BARCELONA: Divided after their failed 2017 secession bid, Catalan separatists will rally in Barcelona on Wednesday in a test of strength before a Spanish court rules on the fate of those who led the independence push.
September 11 is Catalonia’s national day which marks the fall of Barcelona to Spain in 1714.
Known as the “Diada”, it has always been widely observed, but since 2012 Catalan separatists have used the occasion to hold massive rallies that in the past have drawn up to a million people.
This year’s demonstration will take place in Plaza Espana in Barcelona at 1714 (1514 GMT) in a nod to the anniversary.
The rally comes just a few weeks before the Supreme Court is to deliver verdicts in the high-profile trial of 12 separatist leaders charged over their role in Catalonia’s separatist bid, which plunged Spain into its worst political crisis in decades.
Former Catalan vice-president Oriol Junqueras and eight others face the most serious charge of rebellion. Public prosecutors have asked that he spend 25 years behind bars.
Catalan separatist leaders have for months tried to prepare a united response to the looming verdicts, but they remain increasingly split over strategy.
“On the eve of these verdicts, it is important that we are seen as strong and massively mobilised,” Elisenda Paluzie, president of powerful grassroots pro-independence group ANC which organises the protest, told AFP.
The mood in the separatist camp is very different from two years ago when Catalonia’s regional government pushed ahead with a banned independence referendum on October 1, 2017 — marred by police violence — then made a short-lived declaration of independence.
Senior separatist leaders are in jail awaiting judgement or scattered abroad, like former Catalan president Carles Puigdemont who fled to Belgium shortly afterwards.
While separatists control Catalonia’s regional government, they have been unable to agree on how to push for independence.
With the event dominated by the separatist agenda, many who favour staying with Spain keep away.
Prime Minister Pedro Sanchez described it as “an especially important day” for Catalonia and said he hoped it would once again unite all Catalans.
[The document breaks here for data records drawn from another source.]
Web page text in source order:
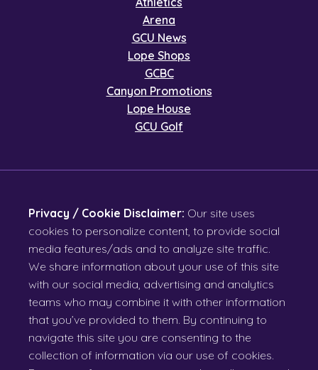
Arena
GCU News
Lope Shops
GCBC
Canyon Promotions
Lope House
GCU Golf
Privacy / Cookie Disclaimer: Our site uses
cookies to personalize content, to provide social
media features/ads and to analyze site traffic.
We share information about your use of this site
with our social media, advertising and analytics
teams who may combine it with other information
that you’ve provided to them. By continuing to
navigate this site you are consenting to the
collection of information via our use of cookies.
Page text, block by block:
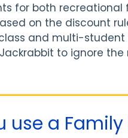
for both
on the discount
and multi-student
to ignore
use a Family
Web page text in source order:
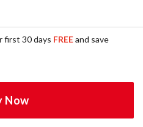
first 30 days FREEand save
Now
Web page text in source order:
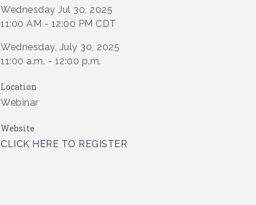
Wednesday Jul 30, 2025
11:00 AM - 12:00 PM CDT
Wednesday, July 30, 2025
11:00 a.m. - 12:00 p.m.
Location
Webinar
Website
CLICK HERE TO REGISTER
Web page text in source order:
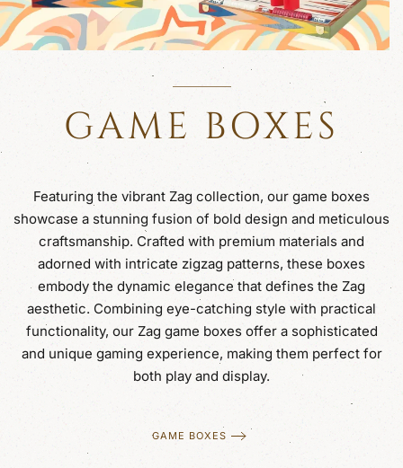
GAME BOXES
Featuring the vibrant Zag collection, our game boxes
showcase a stunning fusion of bold design and meticulous
craftsmanship. Crafted with premium materials and
adorned with intricate zigzag patterns, these boxes
embody the dynamic elegance that defines the Zag
aesthetic. Combining eye-catching style with practical
functionality, our Zag game boxes offer a sophisticated
and unique gaming experience, making them perfect for
both play and display.
GAME BOXES
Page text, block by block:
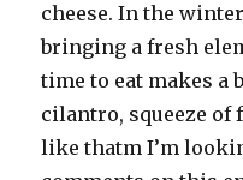
cheese. In the
bringing a fresh
time to eat makes a
cilantro, squeeze of
like thatm I’m
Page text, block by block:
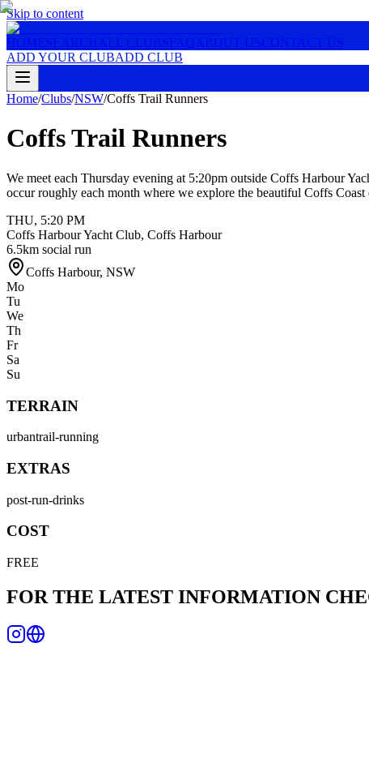
Skip to content
HOMESEARCH ALL CLUBSFAQ ABOUT USCONTACT US
ADD YOUR CLUBADD CLUB
Home/Clubs/NSW/Coffs Trail Runners
Coffs Trail Runners
We meet each Thursday evening at 5:20pm outside Coffs Harbour
occur roughly each month where we explore the beautiful Coffs
THU, 5:20 PM
Coffs Harbour Yacht Club, Coffs Harbour
6.5km social run
Coffs Harbour, NSW
Mo
Tu
We
Th
Fr
Sa
Su
TERRAIN
urbantrail-running
EXTRAS
post-run-drinks
COST
FREE
FOR THE LATEST INFORMATION
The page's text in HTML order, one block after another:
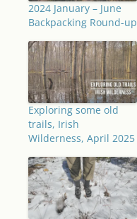
2024 January – June
Backpacking Round-up
Exploring some old
trails, Irish
Wilderness, April 2025
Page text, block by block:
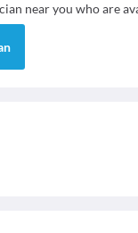
near you who are
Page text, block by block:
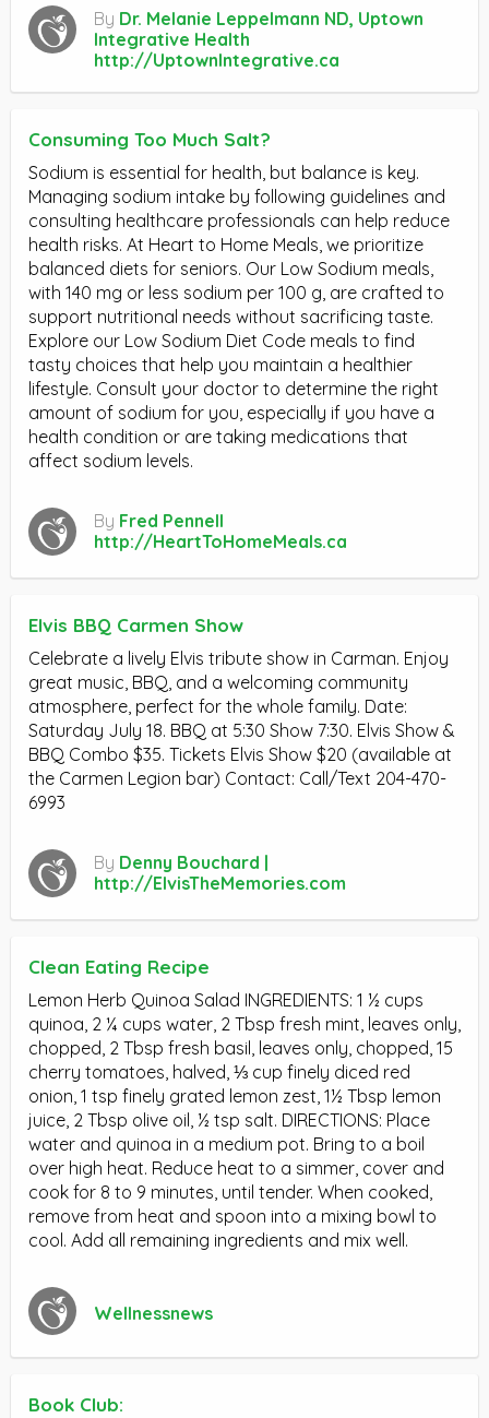
By Dr. Melanie Leppelmann ND, Uptown
Integrative Health
http://UptownIntegrative.ca
Consuming Too Much Salt?
Sodium is essential for health, but balance is key.
Managing sodium intake by following guidelines and
consulting healthcare professionals can help reduce
health risks. At Heart to Home Meals, we prioritize
balanced diets for seniors. Our Low Sodium meals,
with 140 mg or less sodium per 100 g, are crafted to
support nutritional needs without sacrificing taste.
Explore our Low Sodium Diet Code meals to find
tasty choices that help you maintain a healthier
lifestyle. Consult your doctor to determine the right
amount of sodium for you, especially if you have a
health condition or are taking medications that
affect sodium levels.
By Fred Pennell
http://HeartToHomeMeals.ca
Elvis BBQ Carmen Show
Celebrate a lively Elvis tribute show in Carman. Enjoy
great music, BBQ, and a welcoming community
atmosphere, perfect for the whole family. Date:
Saturday July 18. BBQ at 5:30 Show 7:30. Elvis Show &
BBQ Combo $35. Tickets Elvis Show $20 (available at
the Carmen Legion bar) Contact: Call/Text 204-470-
6993
By Denny Bouchard |
http://ElvisTheMemories.com
Clean Eating Recipe
Lemon Herb Quinoa Salad INGREDIENTS: 1 ½ cups
quinoa, 2 ¼ cups water, 2 Tbsp fresh mint, leaves only,
chopped, 2 Tbsp fresh basil, leaves only, chopped, 15
cherry tomatoes, halved, ⅓ cup finely diced red
onion, 1 tsp finely grated lemon zest, 1½ Tbsp lemon
juice, 2 Tbsp olive oil, ½ tsp salt. DIRECTIONS: Place
water and quinoa in a medium pot. Bring to a boil
over high heat. Reduce heat to a simmer, cover and
cook for 8 to 9 minutes, until tender. When cooked,
remove from heat and spoon into a mixing bowl to
cool. Add all remaining ingredients and mix well.
Wellnessnews
Book Club:
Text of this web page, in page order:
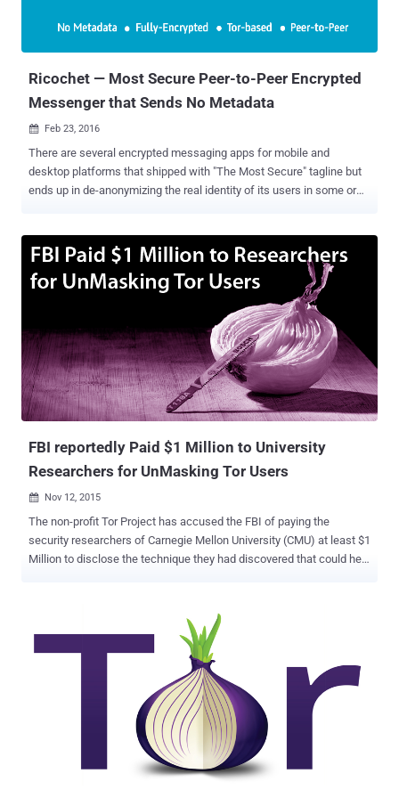
Ricochet — Most Secure Peer-to-Peer Encrypted
Messenger that Sends No Metadata
 Feb 23, 2016
There are several encrypted messaging apps for mobile and
desktop platforms that shipped with "The Most Secure" tagline but
ends up in de-anonymizing the real identity of its users in some or
offer end-to-end encryption that kept the content of your messages
away from prying eyes, but your metadata will still be accessible to
them, which is enough to know who you really are, and who you're
providing superb anonymity to its users, and it is dubbed as "
Ricochet ." Ricochet is a peer-to-peer instant messaging system
available for Windows, Mac, and Linux and you can trust it as the
app has already cleared its first professional security audit carried
out by cyber security company NCC Group . What's so Promising
about Ricochet? Unlike ...
FBI reportedly Paid $1 Million to University
Researchers for UnMasking Tor Users
 Nov 12, 2015
The non-profit Tor Project has accused the FBI of paying the
security researchers of Carnegie Mellon University (CMU) at least $1
Million to disclose the technique they had discovered that could help
to the cyber attack that it discovered last year in July. The team
discovered more than hundred new Tor relays that modified Tor
protocol headers to track people who were looking for Hidden
exit relays, along with some vulnerabilities in the Tor network
protocol that let them uncovered users' real IP addresses. The
attack reportedly began in February 2014 and ran until July 2014,
when the Tor Project discovered the vulnerability. Within few days,
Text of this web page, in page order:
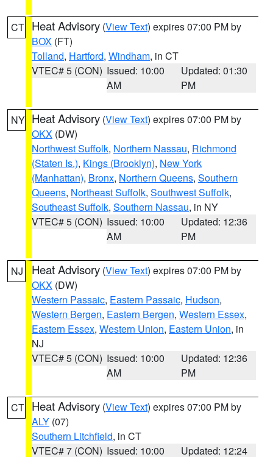
CT Heat Advisory (View Text) expires 07:00 PM by
BOX (FT)
Tolland, Hartford, Windham, in CT
VTEC# 5 (CON) Issued: 10:00
AM
Updated: 01:30
PM
NY Heat Advisory (View Text) expires 07:00 PM by
OKX (DW)
Northwest Suffolk, Northern Nassau, Richmond
(Staten Is.), Kings (Brooklyn), New York
(Manhattan), Bronx, Northern Queens, Southern
Queens, Northeast Suffolk, Southwest Suffolk,
Southeast Suffolk, Southern Nassau, in NY
VTEC# 5 (CON) Issued: 10:00
AM
Updated: 12:36
PM
NJ Heat Advisory (View Text) expires 07:00 PM by
OKX (DW)
Western Passaic, Eastern Passaic, Hudson,
Western Bergen, Eastern Bergen, Western Essex,
Eastern Essex, Western Union, Eastern Union, in
NJ
VTEC# 5 (CON) Issued: 10:00
AM
Updated: 12:36
PM
CT Heat Advisory (View Text) expires 07:00 PM by
ALY (07)
Southern Litchfield, in CT
VTEC# 7 (CON) Issued: 10:00 Updated: 12:24
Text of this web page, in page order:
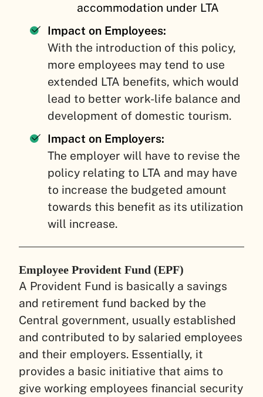
accommodation under LTA
Impact on Employees:
With the introduction of this policy,
more employees may tend to use
extended LTA benefits, which would
lead to better work-life balance and
development of domestic tourism.
Impact on Employers:
The employer will have to revise the
policy relating to LTA and may have
to increase the budgeted amount
towards this benefit as its utilization
will increase.
Employee Provident Fund (EPF)
A Provident Fund is basically a savings
and retirement fund backed by the
Central government, usually established
and contributed to by salaried employees
and their employers. Essentially, it
provides a basic initiative that aims to
give working employees financial security
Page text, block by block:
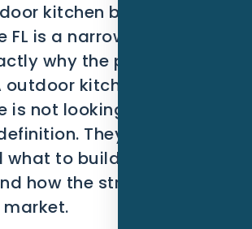
Profile
kitchen builders in
is a narrow search,
why the page has to
outdoor kitchen builder in
is not looking for a broad
They need to
to build, what to
how the strategy should
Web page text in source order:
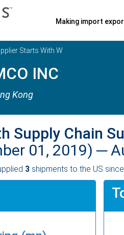
Making import
Starts With W
INC
Kong
Supply Chain
01, 2019) ─
3 shipments to the US
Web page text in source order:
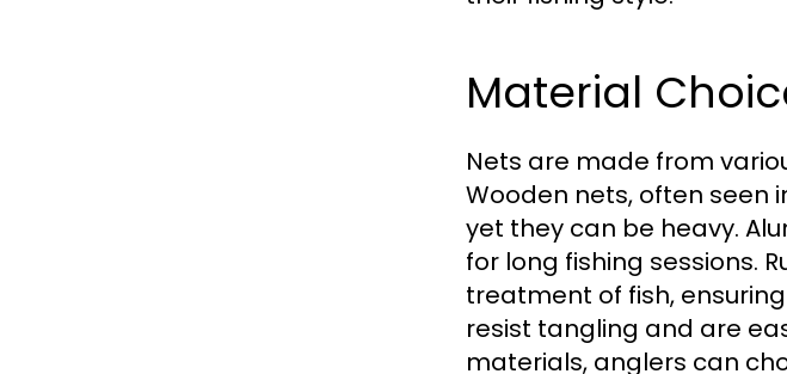
Material
Nets are made from
Wooden nets, often seen
yet they can be heavy.
for long fishing sessions.
treatment of fish,
resist tangling and are
materials, anglers can
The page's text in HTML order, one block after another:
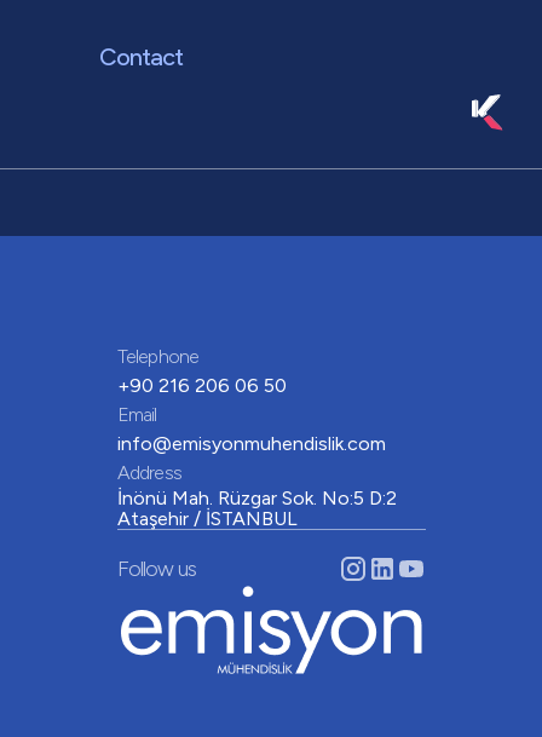
Telephone
+90 216 206 06 50
Email
info@emisyonmuhendislik.com
Address
İnönü Mah. Rüzgar Sok. No:5 D:2
Ataşehir / İSTANBUL
Follow us
Contact
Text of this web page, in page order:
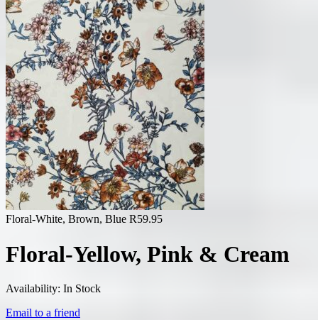
was:
R59.95.
Floral-White, Brown, Blue R59.95
Floral-Yellow, Pink & Cream
Availability: In Stock
Email to a friend
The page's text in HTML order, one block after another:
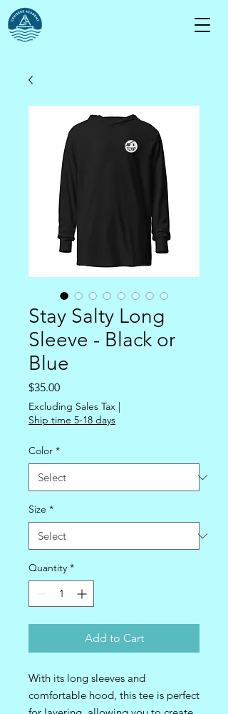
Stay Salty Long
Sleeve - Black or
Blue
$35.00Price
Excluding Sales Tax |
Ship time 5-18 days
Color *
Size *
Quantity *
Add to Cart
With its long sleeves and
comfortable hood, this tee is perfect
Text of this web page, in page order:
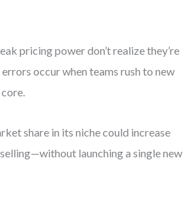
pricing power don’t realize they’re
occur when teams rush to new
share in its niche could increase
launching a single new
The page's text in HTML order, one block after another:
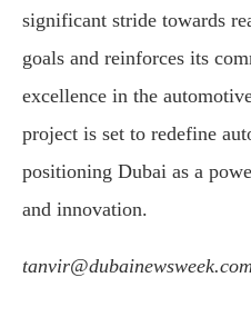
significant stride towards
goals and reinforces its
excellence in the
project is set to redefine
positioning Dubai as a
and innovation.
tanvir@dubainewsweek.com
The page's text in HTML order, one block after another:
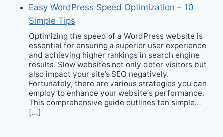
Easy WordPress Speed Optimization – 10
Simple Tips
Optimizing the speed of a WordPress website is
essential for ensuring a superior user experience
and achieving higher rankings in search engine
results. Slow websites not only deter visitors but
also impact your site’s SEO negatively.
Fortunately, there are various strategies you can
employ to enhance your website‘s performance.
This comprehensive guide outlines ten simple…
[…]
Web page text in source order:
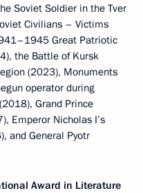
Soviet Soldier in the Tver
Civilians – Victims
Great Patriotic
the Battle of Kursk
(2023), Monuments
operator during
Grand Prince
Emperor Nicholas I’s
and General Pyotr
Award in Literature
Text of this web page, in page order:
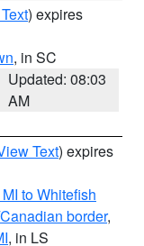
) expires
, in SC
Updated: 08:03
AM
Text) expires
to Whitefish
border,
, in LS
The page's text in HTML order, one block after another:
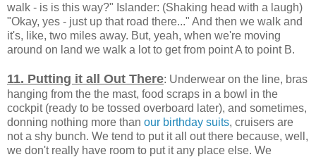
walk - is is this way?" Islander: (Shaking head with a laugh)
"Okay, yes - just up that road there..." And then we walk and
it's, like, two miles away. But, yeah, when we're moving
around on land we walk a lot to get from point A to point B.
11. Putting it all Out There: Underwear on the line, bras
hanging from the the mast, food scraps in a bowl in the
cockpit (ready to be tossed overboard later), and sometimes,
donning nothing more than our birthday suits, cruisers are
not a shy bunch. We tend to put it all out there because, well,
we don't really have room to put it any place else. We
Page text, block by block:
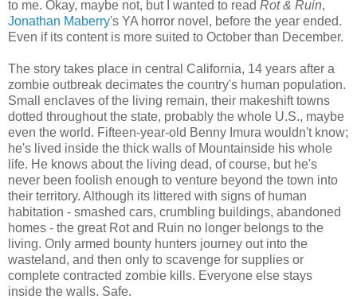
to me. Okay, maybe not, but I wanted to read Rot & Ruin,
Jonathan Maberry's YA horror novel, before the year ended.
Even if its content is more suited to October than December.
The story takes place in central California, 14 years after a
zombie outbreak decimates the country's human population.
Small enclaves of the living remain, their makeshift towns
dotted throughout the state, probably the whole U.S., maybe
even the world. Fifteen-year-old Benny Imura wouldn't know;
he's lived inside the thick walls of Mountainside his whole
life. He knows about the living dead, of course, but he's
never been foolish enough to venture beyond the town into
their territory. Although its littered with signs of human
habitation - smashed cars, crumbling buildings, abandoned
homes - the great Rot and Ruin no longer belongs to the
living. Only armed bounty hunters journey out into the
wasteland, and then only to scavenge for supplies or
complete contracted zombie kills. Everyone else stays
inside the walls. Safe.
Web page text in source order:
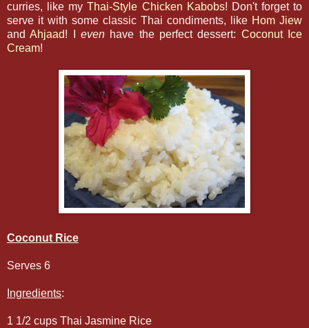
curries, like myThai-Style Chicken Kabobs! Don't forget to
serve it with some classic Thai condiments, like Hom Jiew
andAhjaad! Ieven have the perfect dessert: Coconut Ice
Cream!
Coconut Rice
Serves 6
Ingredients:
1 1/2 cups Thai Jasmine Rice
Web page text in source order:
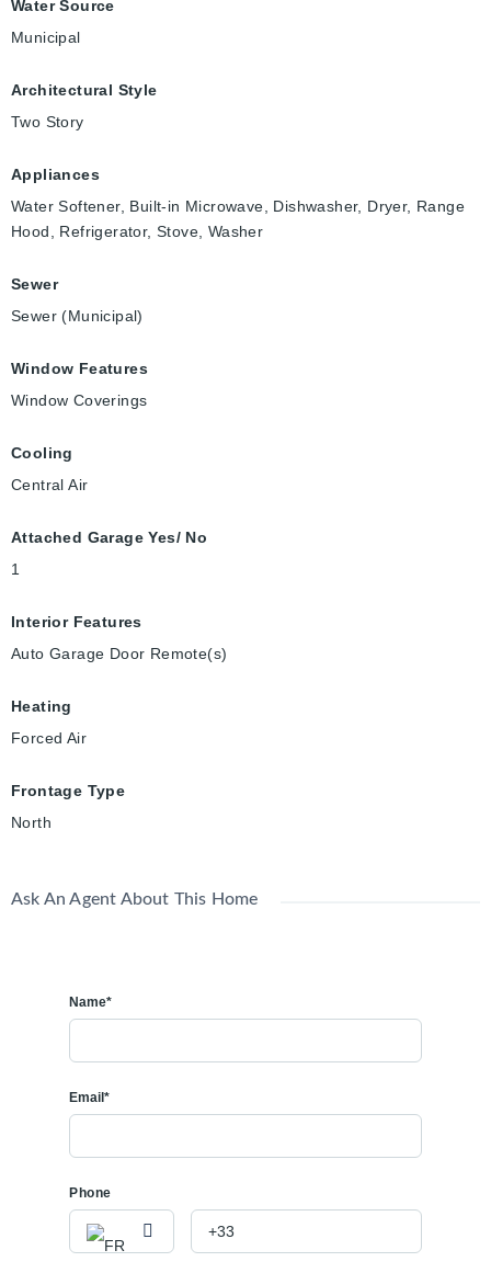
Water Source
Municipal
Architectural Style
Two Story
Appliances
Water Softener, Built-in Microwave, Dishwasher, Dryer, Range
Hood, Refrigerator, Stove, Washer
Sewer
Sewer (Municipal)
Window Features
Window Coverings
Cooling
Central Air
Attached Garage Yes/ No
1
Interior Features
Auto Garage Door Remote(s)
Heating
Forced Air
Frontage Type
North
Ask An Agent About This Home
Name*
Email*
Phone
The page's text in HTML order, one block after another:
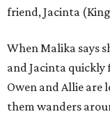
friend, Jacinta
When Malika says
and Jacinta quickly
Owen and Allie are
them wanders
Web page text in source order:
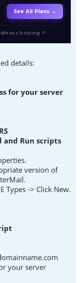
See All Plans →
hosting ↗
details:
for your server
and Run scripts
version of
Types -> Click New.
your server
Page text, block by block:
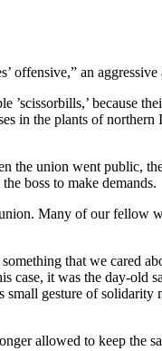
offensive,” an
because
in the plants of
union went public,
boss to make demands.
Many of our
that we cared
it was the day-old
gesture of solidarity
allowed to keep the
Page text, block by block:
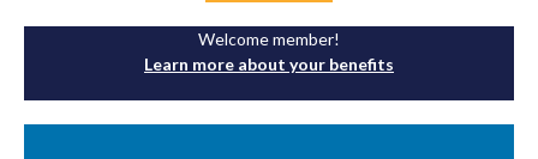
Welcome member!
Learn more about your benefits
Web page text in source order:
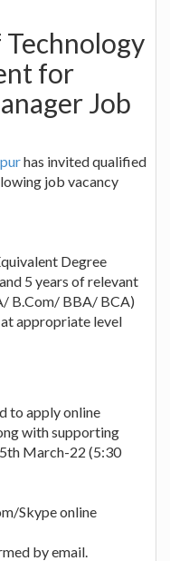
for
Job
has invited qualified
job vacancy
Degree
5 years of relevant
B.Com/ BBA/ BCA)
appropriate level
to apply online
with supporting
March-22 (5:30
Skype online
by email.
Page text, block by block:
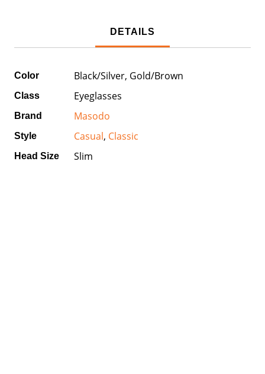
DETAILS
Color Black/Silver, Gold/Brown
Class Eyeglasses
Brand Masodo
Style Casual, Classic
Head Size Slim

“Let’s hope a day comes when the Diada becomes the festival for all Catalans and not just a part of them,” he told parliament on Wednesday.
At the rally, demonstrators will form the shape of a giant star which the ANC says will symbolise a state “as well as the joint effort of the Catalan people to defend their right of self-determination”.
“It is essential to have a united strategy that allows us to achieve independence. The first step is filling the streets on September 11,” an ANC statement said.
Writing on Twitter, Puigdemont said the rallies would demonstrate that the Catalan desire for independence was very much alive.
“Today we will once again show the world that we will carry on, despite the repression, that we have the right to live freely in peace and that no-one can decide our future for us.”
But two years on from the independence bid, the two main separatist parties that govern Catalonia are bitterly divided over the path ahead.
Puigdemont’s Together for Catalonia party has called for “confrontation” with Madrid if the Supreme Court hands down guilty verdicts.
But Junqueras’ leftist party ERC has called for dialogue with Spain’s central government, which is less hostile to the separatists since Sanchez’s Socialists came to power in June 2018.
Catalan vice president Pere Aragones of the ERC on Tuesday said the “harsher the sentence… the greater the need there will be to settle this issue politically”.
Against this backdrop of division, there are fears that turnout at this year’s rally will drop.
Quim Alvarado, a 47-year-old historian from the town of Figueras, said he saw no reason to attend.
“We are at an impasse that I fear will be eternal. I am certain that my generation and the next will not see independence,” he said.
Radical separatists meanwhile have called for an alternative rally outside of Catalonia’s regional parliament, which they want to occupy.